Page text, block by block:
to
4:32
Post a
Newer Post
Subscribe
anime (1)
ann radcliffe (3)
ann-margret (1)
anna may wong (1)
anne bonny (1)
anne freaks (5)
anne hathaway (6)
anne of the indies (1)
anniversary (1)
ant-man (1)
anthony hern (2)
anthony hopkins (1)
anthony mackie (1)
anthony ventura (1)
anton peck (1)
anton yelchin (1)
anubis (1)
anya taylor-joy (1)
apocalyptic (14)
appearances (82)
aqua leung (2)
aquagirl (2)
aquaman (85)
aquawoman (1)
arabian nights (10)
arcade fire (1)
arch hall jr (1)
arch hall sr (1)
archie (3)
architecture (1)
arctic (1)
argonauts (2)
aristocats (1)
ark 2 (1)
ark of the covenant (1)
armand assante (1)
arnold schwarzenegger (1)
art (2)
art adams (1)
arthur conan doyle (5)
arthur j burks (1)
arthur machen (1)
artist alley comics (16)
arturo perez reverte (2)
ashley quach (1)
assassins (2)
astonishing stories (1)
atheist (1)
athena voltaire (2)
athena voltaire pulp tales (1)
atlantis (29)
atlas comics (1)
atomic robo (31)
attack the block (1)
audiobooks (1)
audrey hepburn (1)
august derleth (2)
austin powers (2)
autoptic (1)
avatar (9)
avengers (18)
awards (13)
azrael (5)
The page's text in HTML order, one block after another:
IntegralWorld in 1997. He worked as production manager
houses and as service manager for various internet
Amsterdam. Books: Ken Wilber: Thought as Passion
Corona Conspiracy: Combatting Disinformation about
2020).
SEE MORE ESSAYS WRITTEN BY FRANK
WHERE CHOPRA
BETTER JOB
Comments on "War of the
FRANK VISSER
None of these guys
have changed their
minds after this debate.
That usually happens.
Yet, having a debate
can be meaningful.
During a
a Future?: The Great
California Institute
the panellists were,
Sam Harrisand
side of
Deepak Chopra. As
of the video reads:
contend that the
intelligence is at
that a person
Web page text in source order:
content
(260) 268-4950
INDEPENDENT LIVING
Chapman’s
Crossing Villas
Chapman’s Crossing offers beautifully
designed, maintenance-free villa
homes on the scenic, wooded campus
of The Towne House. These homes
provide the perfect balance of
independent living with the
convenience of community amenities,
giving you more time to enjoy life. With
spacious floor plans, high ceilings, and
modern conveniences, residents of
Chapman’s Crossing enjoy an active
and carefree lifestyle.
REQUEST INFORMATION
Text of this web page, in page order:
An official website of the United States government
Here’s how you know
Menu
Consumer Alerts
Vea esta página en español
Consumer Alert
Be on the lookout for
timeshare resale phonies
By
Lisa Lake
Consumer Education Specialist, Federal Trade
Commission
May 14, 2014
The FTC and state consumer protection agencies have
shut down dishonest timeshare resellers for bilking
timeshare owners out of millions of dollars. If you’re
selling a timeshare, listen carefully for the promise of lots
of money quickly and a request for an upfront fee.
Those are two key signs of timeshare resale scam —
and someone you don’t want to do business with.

...

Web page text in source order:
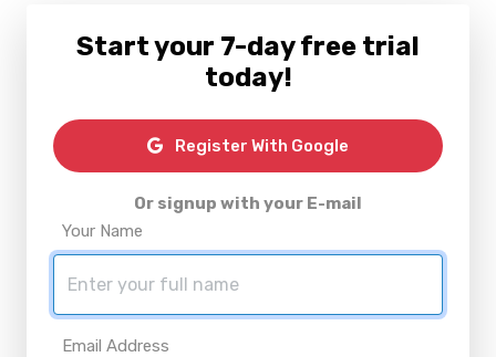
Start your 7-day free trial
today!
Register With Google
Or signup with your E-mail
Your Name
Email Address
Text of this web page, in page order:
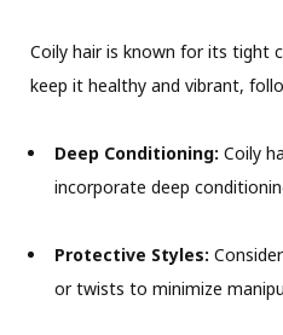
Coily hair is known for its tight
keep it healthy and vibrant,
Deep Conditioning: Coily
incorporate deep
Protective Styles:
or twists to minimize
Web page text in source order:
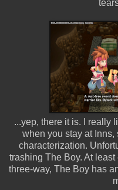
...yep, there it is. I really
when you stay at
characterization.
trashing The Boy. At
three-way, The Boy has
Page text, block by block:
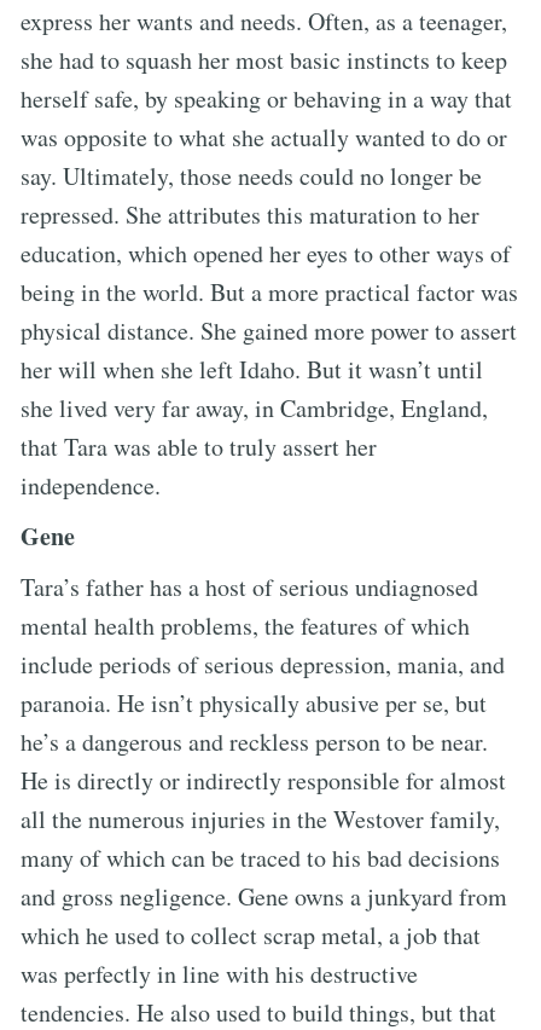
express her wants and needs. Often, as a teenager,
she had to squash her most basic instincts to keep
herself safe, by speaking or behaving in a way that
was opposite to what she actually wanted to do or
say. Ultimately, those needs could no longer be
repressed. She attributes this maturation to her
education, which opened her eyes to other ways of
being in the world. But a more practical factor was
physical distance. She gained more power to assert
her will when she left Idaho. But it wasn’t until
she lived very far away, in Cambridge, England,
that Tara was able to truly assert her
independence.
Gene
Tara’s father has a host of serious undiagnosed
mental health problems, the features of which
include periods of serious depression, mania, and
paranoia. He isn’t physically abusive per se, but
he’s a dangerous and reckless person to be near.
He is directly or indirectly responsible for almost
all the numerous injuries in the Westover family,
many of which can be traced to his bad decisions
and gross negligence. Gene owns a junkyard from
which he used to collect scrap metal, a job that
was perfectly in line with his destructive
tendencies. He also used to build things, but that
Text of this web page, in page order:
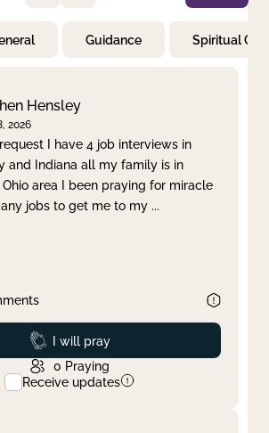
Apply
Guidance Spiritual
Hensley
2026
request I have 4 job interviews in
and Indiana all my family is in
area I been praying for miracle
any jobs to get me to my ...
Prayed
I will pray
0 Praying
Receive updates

Your instructions. All lines in the entries above that hold the word "serious" need to be copied.

The completed task.
Tara’s father has a host of serious undiagnosed
include periods of serious depression, mania, and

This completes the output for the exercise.